There are approximately 2.8 million documented migrant workers in Thailand, the majority of whom (48%) are from Myanmar, followed by Cambodian and Lao PDR.Footnote 32 Coronavirus outbreaks have been occurring in migrant worker communities since the beginning of the pandemic and in addition to the challenges of getting medical treatment, many migrant workers face the problem of unemployment. The impact of COVID-19 on the migrant population in the country is thus multifaceted. First, the majority of migrants in Thailand are engaged in manual labour and often live in crowded conditions in on-site construction camps or in congested dwellings adjacent to the farm, manufacturing plant, or factory where they are employed,Footnote 33 which explains why mass COVID-19 outbreaks have occurred in migrant communities. For example, The Irrawaddy reported that in June 2021, over 600 Myanmar migrant workers (at a garment factory that employed over 3,000 migrants) were infected with COVID-19 in the city of Mae Sot in the western province of Tak, while over 250 Myanmar fishermen in southern Thailand had tested positive for the virus.Footnote 34

Aside from cases of infection, instances of abuse and exploitation by employers, while not uncommon, continued to persist during the pandemic with migrant workers reporting reduced salaries, unpaid leave, forced evictions, and confiscation of their documents.Footnote 35 Furthermore, it is estimated that over 300,000 migrant workers have left the country having lost their jobs due to business closures and absence of other employment opportunities.Footnote 36 Of the 300,000 Lao migrants working in Thailand, over 100,000 had returned to Laos since the outbreakFootnote 37 and of the 650,000 Cambodian migrants working in Thailand, over 240,000 have returned home.Footnote 38

The urgent issue for migrant workers who have remained in the country is getting access to testing, treatment, and vaccines.
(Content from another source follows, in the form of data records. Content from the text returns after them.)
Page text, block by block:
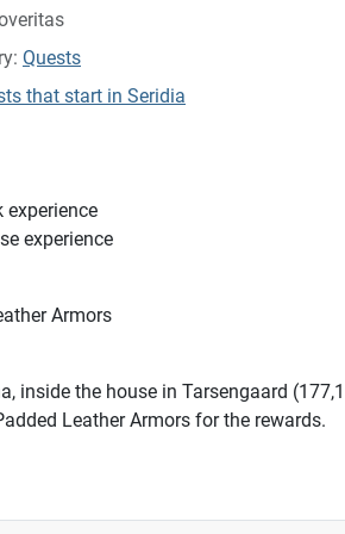
Quests
that start in Seridia
experience
experience
Armors
inside the house in Tarsengaard
Leather Armors for the rewards.
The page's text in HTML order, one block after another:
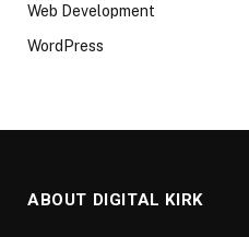
Web Development
WordPress
ABOUT DIGITAL KIRK
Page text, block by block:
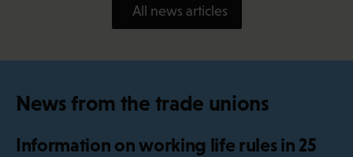
All news articles
News from the trade unions
Information on working life rules in 25
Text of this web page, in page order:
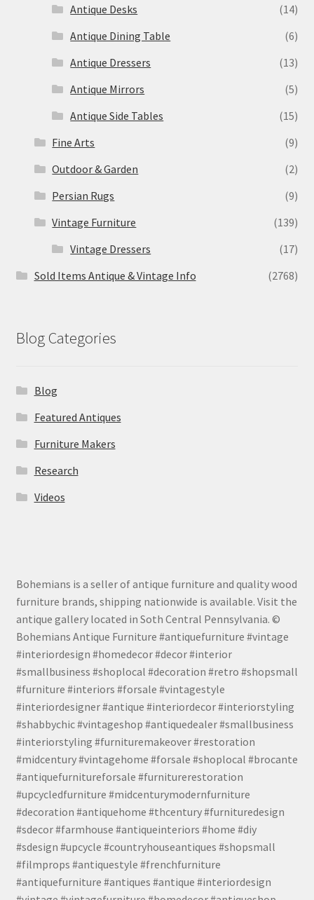
Antique Desks
(14)
Antique Dining Table
(6)
Antique Dressers
(13)
Antique Mirrors
(5)
Antique Side Tables
(15)
Fine Arts
(9)
Outdoor & Garden
(2)
Persian Rugs
(9)
Vintage Furniture
(139)
Vintage Dressers
(17)
Sold Items Antique & Vintage Info
(2768)
Blog Categories
Blog
Featured Antiques
Furniture Makers
Research
Videos
Bohemians is a seller of antique furniture and quality wood
furniture brands, shipping nationwide is available. Visit the
antique gallery located in Soth Central Pennsylvania. ©
Bohemians Antique Furniture #antiquefurniture #vintage
#interiordesign #homedecor #decor #interior
#smallbusiness #shoplocal #decoration #retro #shopsmall
#furniture #interiors #forsale #vintagestyle
#interiordesigner #antique #interiordecor #interiorstyling
#shabbychic #vintageshop #antiquedealer #smallbusiness
#interiorstyling #furnituremakeover #restoration
#midcentury #vintagehome #forsale #shoplocal #brocante
#antiquefurnitureforsale #furniturerestoration
#upcycledfurniture #midcenturymodernfurniture
#decoration #antiquehome #thcentury #furnituredesign
#sdecor #farmhouse #antiqueinteriors #home #diy
#sdesign #upcycle #countryhouseantiques #shopsmall
#filmprops #antiquestyle #frenchfurniture
#antiquefurniture #antiques #antique #interiordesign

Authors of a recent Thailand Development Research Institute (TDRI) report point to “a serious deficiency in Covid testing and screening” for the over 2 million migrant workers in Thailand who have a high risk of infection. Only 339,331 migrant workers had received COVID-19 tests by the end of May 2021 (15% of the total migrant population) and active screening for migrant workers was halted by the government on 5 July 2021. The TDRI proposes that the government resume active COVID-19 screening for migrant workers who “may unknowingly fuel the infection wave as they continue working and coming into contact with others.”Footnote 39

Regarding vaccination, only 3.47% (170,007) of the total number of foreigners living in Thailand had received COVID-19 vaccines in July 2021, which is an inoculation rate “so low” that it would make reaching herd immunity unlikely.Footnote 40 The TDRI proposes that a free vaccination programme be available for all migrants regardless of their status and that health volunteers be trained to vaccinate workers. On 5 October 2021, the Thai Red Cross Society stepped in and launched a vaccination campaign initially targeting to inoculate 5,000 migrant workers including undocumented refugees.Footnote 41 In the meantime, authors of the TDRI report propose that emergency assistance be provided to migrants who are out of work and need access to necessities (food, water, medicine, etc.).

7. Prisoners

The third wave of the pandemic severely impacted Thailand’s prison population where 12% (38,019 inmates) of the country’s total prison population tested positive for COVID-19 between 12 May 2021 and 15 July 2021. This number includes 1,795 out of 3,274 prisoners in Bangkok Remand Prison and 1,040 of the 4,475 inmates at the Central Women’s Correctional Institution.Footnote 42 Most of the prisoners were treated at field hospitals set up at the prisons while those who were seriously ill were admitted to regular hospitals. Prison clusters were being triggered by new arrivals infected with COVID-19 and the high number of daily infections in jails can be attributed to overcrowding—61% of inmates at a prison in Chiangmai had tested positive and on a single day in May 2021, 6,853 prisoners made up the 9,635 new cases reported.Footnote 43

8. The third wave

The third wave containing the highly contagious UK variant of the virus was triggered in late March 2021 by six club-goers who visited a luxury nightclub in the upscale Thong Lor/Ekamai district. Between 25 and 27 March 2021, 40 people who went out to clubs and bars in this popular area tested positive for COVID-19, which resulted in a super-spreader cluster that quickly reached 20 provinces.Footnote 44 After months “without a single confirmed case of local transmission,”Footnote 45 the country recorded over 35,000 new COVID-19 infections by mid-April and that number would surge in the following months: 128,000+ in May, 214,000+ in June, 468,000+ in July, 816,000+ in August, 1.57 million+ in September, 1.82+ million in October, and over 2 million in November.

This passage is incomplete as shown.